I appreciate all who have provided feedback. I plan to visit Baltimore County tomorrow to discuss this with an Inspector. I want to be sure I perform my due diligence before I talk to the home owner and contractor.

I'll report back with my findings.


----------



## thom (Nov 3, 2006)

EricAnderson said:


> The project is actually something to be proud of.


I spent 30 years as a design builder. I retired when I was 56. I know a bit about design and construction. That project is not something to be proud of.

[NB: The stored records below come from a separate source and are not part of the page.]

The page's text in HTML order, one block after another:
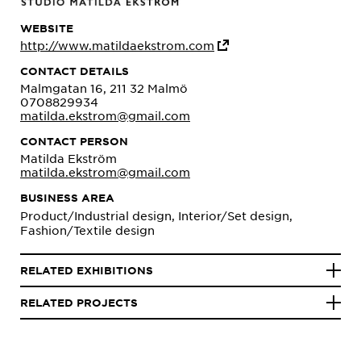
WEBSITE
http://www.matildaekstrom.com
CONTACT DETAILS
Malmgatan 16, 211 32 Malmö
0708829934
matilda.ekstrom@gmail.com
CONTACT PERSON
Matilda Ekström
matilda.ekstrom@gmail.com
BUSINESS AREA
Product/Industrial design, Interior/Set design,
Fashion/Textile design
RELATED EXHIBITIONS
RELATED PROJECTS

Getting a house in a magazine does not make the house a good house.


----------



## GO Remodeling (Apr 5, 2005)

Eric, any membrane over the siding is problematic. Under the siding is the best. But if you do this backfill, where will the water go? Under the deck to sit? Don't forget blowing rain or snow can get past the membrane if it doesn't extend far enough past your fill. I'm not a fan of filling over the siding, just offering insights.

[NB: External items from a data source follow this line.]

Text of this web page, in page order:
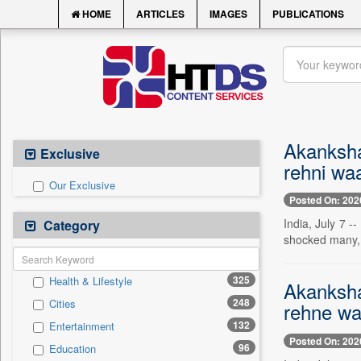
HOME ARTICLES IMAGES PUBLICATIONS
Exclusive
Our Exclusive
Category
Health & Lifestyle 325
Cities 248
Entertainment 132
Education 96
rehni
Posted On:
India, July 7
shocked
rehne
Posted On:

The picture of the successful deck show the fill far from the siding. I don't think it's a comparable situation but represents what you want to achieve with universal design.


----------



## fjn (Aug 17, 2011)

thom said:


> Getting a house in a magazine does not make the house a good house.





Much truth to this statement !:thumbsup:


----------



## CarpenterSFO (Dec 12, 2012)

Obviously, the elephant in the room is the budget. Something has to give - the budget, adherence to code and good building practices, or your "universal design principles." If your client's going to die in 5 years and his heirs don't mind getting a rotting fixer-upper, then hire a C.L. hack to pile some dirt against the siding. If your client wants a nice, dry, safe place that doesn't smell like rot for the next 30 years, then pay attention to the contractor.


----------



## Tom Struble (Mar 2, 2007)

well whats better smelling like rot or smelling like an elephant?:blink:


----------



## fjn (Aug 17, 2011)

CarpenterSFO;1777228 If your client wants a nice said:


> :thumbsup::thumbsup:


----------